Dataset excerpts:
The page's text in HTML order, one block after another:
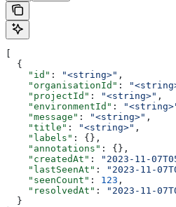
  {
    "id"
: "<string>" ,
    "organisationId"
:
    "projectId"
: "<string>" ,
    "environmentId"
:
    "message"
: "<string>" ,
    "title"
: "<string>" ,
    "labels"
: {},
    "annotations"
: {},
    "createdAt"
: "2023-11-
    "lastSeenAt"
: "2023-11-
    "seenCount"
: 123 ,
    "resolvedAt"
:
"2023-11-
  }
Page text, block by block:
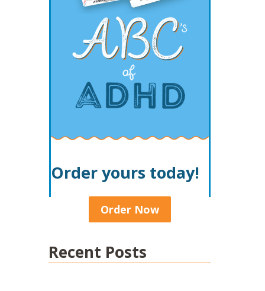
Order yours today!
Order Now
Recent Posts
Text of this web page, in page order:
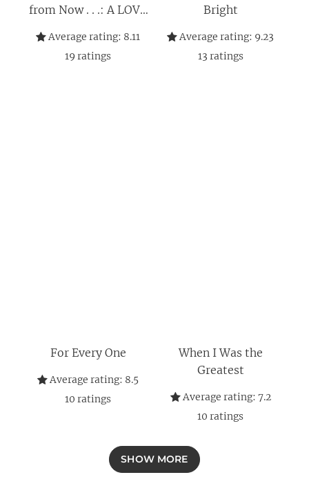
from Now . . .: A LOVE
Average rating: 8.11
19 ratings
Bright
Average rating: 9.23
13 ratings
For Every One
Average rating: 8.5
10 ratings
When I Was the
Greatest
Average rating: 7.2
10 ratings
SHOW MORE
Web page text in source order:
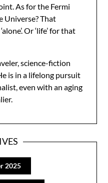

* * *

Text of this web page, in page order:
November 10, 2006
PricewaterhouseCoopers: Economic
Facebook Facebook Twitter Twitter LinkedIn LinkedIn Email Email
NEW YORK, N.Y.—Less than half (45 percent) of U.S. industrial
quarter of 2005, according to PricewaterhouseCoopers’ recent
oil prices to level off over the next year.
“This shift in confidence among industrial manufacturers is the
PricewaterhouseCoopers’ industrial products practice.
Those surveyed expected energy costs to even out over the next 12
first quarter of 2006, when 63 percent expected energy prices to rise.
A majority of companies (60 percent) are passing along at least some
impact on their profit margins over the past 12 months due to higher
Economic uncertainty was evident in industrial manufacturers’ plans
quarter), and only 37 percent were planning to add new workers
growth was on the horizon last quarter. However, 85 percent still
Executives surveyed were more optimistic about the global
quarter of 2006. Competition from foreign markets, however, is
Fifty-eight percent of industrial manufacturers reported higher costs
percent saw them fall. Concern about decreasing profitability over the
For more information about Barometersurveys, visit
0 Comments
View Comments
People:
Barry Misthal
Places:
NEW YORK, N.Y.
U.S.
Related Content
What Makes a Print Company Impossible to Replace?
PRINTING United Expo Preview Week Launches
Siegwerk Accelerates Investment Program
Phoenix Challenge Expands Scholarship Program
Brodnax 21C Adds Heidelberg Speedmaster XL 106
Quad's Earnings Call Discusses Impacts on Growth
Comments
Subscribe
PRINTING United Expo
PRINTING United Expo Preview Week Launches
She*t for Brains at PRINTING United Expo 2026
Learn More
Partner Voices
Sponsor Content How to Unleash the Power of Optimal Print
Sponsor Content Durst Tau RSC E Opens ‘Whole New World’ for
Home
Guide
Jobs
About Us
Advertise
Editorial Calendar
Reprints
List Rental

ACTION ITEM:
Print nothing but the lines above starting with the line that contains "The page's text" and going on through the line that contains "Web page text". Leave out the pictures.

OUTPUT OF THE EXERCISE:
The page's text in HTML order, one block after another:
  {
    "id"
: "<string>" ,
    "organisationId"
:
    "projectId"
: "<string>" ,
    "environmentId"
:
    "message"
: "<string>" ,
    "title"
: "<string>" ,
    "labels"
: {},
    "annotations"
: {},
    "createdAt"
: "2023-11-
    "lastSeenAt"
: "2023-11-
    "seenCount"
: 123 ,
    "resolvedAt"
:
"2023-11-
  }
Page text, block by block:
Order yours today!
Order Now
Recent Posts
Text of this web page, in page order:
from Now . . .: A LOVE
Average rating: 8.11
19 ratings
Bright
Average rating: 9.23
13 ratings
For Every One
Average rating: 8.5
10 ratings
When I Was the
Greatest
Average rating: 7.2
10 ratings
SHOW MORE
Web page text in source order:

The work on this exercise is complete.